Input Reduction Enhanced LLM-based Program Repair
Boyang Yang, Luyao Ren, Xin Yin, Jiadong Ren, Haoye Tian, Shunfu Jin
TL;DR
This paper tackles the problem of long, failure-inducing test inputs degrading LLM-based program repair performance due to the lost-in-the-middle effect. It introduces ReduceFix, a three-stage pipeline that automatically generates a task-specific input reducer with an LLM, reduces the failing input within a time bound, and uses the compact input to guide patch generation, truncation-aware prompting, and multi-patch validation. Through the new LFTBench long-input APR benchmark (200 bugs from AtCoder ABC tasks) and OSS-Fuzz tests, ReduceFix achieves up to 89.1% input compression and up to 53.8% gains in pass@10, while also boosting existing pipelines like ChatRepair and CREF by notable margins. The results demonstrate that automatic, task-aware input reduction is a practical, drop-in enhancement for LLM-based APR with strong cross-language and real-world applicability.
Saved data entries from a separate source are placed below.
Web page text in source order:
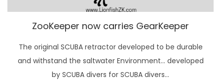
ZooKeeper now carries GearKeeper
The original SCUBA retractor developed to be durable
and withstand the saltwater Environment… developed
by SCUBA divers for SCUBA divers…
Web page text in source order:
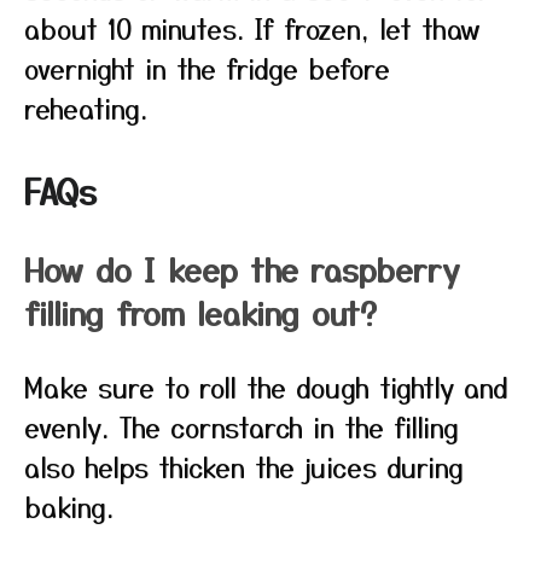
about 10 minutes. If frozen, let thaw
overnight in the fridge before
reheating.
FAQs
How do I keep the raspberry
filling from leaking out?
Make sure to roll the dough tightly and
evenly. The cornstarch in the filling
also helps thicken the juices during
baking.
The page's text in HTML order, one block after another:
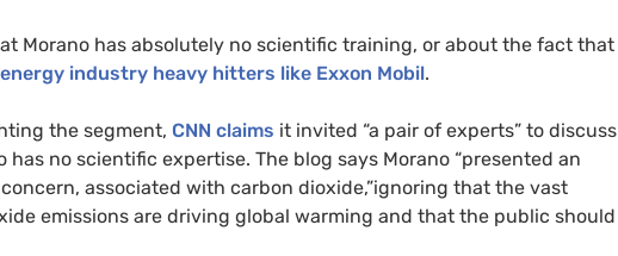
Morano has absolutely no scientific training, or about the fact that
industry heavy hitters like Exxon Mobil.
the segment, CNN claims it invited “a pair of experts” to discuss
no scientific expertise. The blog says Morano “presented an
associated with carbon dioxide,”ignoring that the vast
emissions are driving global warming and that the public should
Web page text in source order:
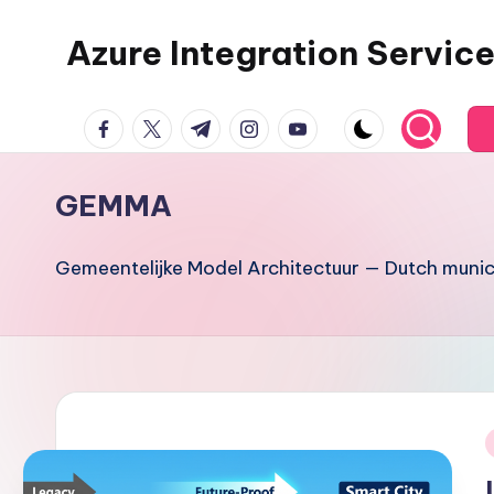
Azure Integration
facebook.com
twitter.com
t.me instagram.com
youtube.com
GEMMA
Gemeentelijke Model Architectuur — Dutch
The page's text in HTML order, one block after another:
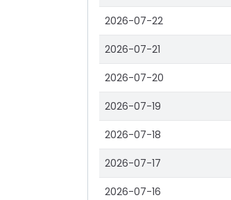
2026-07-22
2026-07-21
2026-07-20
2026-07-19
2026-07-18
2026-07-17
2026-07-16
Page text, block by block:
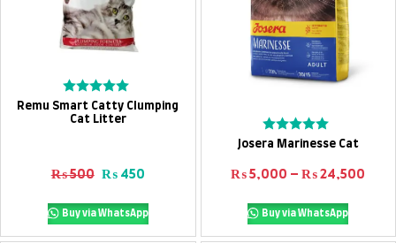
Add To Cart
Remu Smart Catty Clumping
Cat Litter
Rated
0
out
₨500 Original price was: ₨ 500.
₨450Current price is: ₨ 450.
Buy via WhatsApp
Select options
Josera Marinesse Cat
Rated
0
of
₨ 5,000 – ₨ 24,500
Buy via WhatsApp
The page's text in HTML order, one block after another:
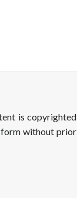
is copyrighted
form without prior
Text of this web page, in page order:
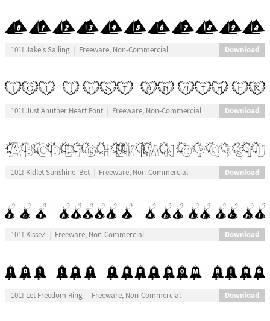
101! Jake's Sailing Freeware, Non-Commercial Download
101! Just Anuther Heart Font Freeware, Non-Commercial Download
101! Kidlet Sunshine 'Bet Freeware, Non-Commercial Download
101! KisseZ Freeware, Non-Commercial Download
101! Let Freedom Ring Freeware, Non-Commercial Download

Overall, the work establishes input reduction as a core component to improve the scalability and reliability of automated program repair.
Abstract
Large Language Models (LLMs) have shown great potential in Automated Program Repair (APR). Test inputs, being crucial for reasoning the root cause of failures, are always included in the prompt for LLM-based APR. Unfortunately, LLMs struggle to retain key information in long prompts. When the test inputs are extensive in the prompt, this may trigger the "lost-in-the-middle" issue, compromising repair performance. ReduceFix prompts an LLM to generate a reducer that minimizes failure-inducing test inputs without human effort, and then feeds the reduced failure-inducing inputs to guide patch generation. For targeted evaluation, we constructed LFTBench, the first long-input APR benchmark with 200 real bugs from 20 programming tasks, each paired with a failure-inducing input whose median size is 1 MB. On this benchmark, ReduceFix shrinks inputs by 89.1% on average and improves overall pass@10 by up to 53.8% relative to a prompt that includes the original test, and by 17.6% compared with omitting the test entirely. Adding the same reduction step to ChatRepair and CREF increases their fix rate by 21.3% and 2.6%, respectively, without other changes. Our gains hold against a ddmin-only reducing template baseline and transfer to repository-level OSS-Fuzz cases. Ablation studies further highlight the impact of input length and compressed failure information on repair success. These results underscore that automatically reducing failing inputs is a practical and powerful complement to LLM-based APR, significantly improving its scalability and effectiveness.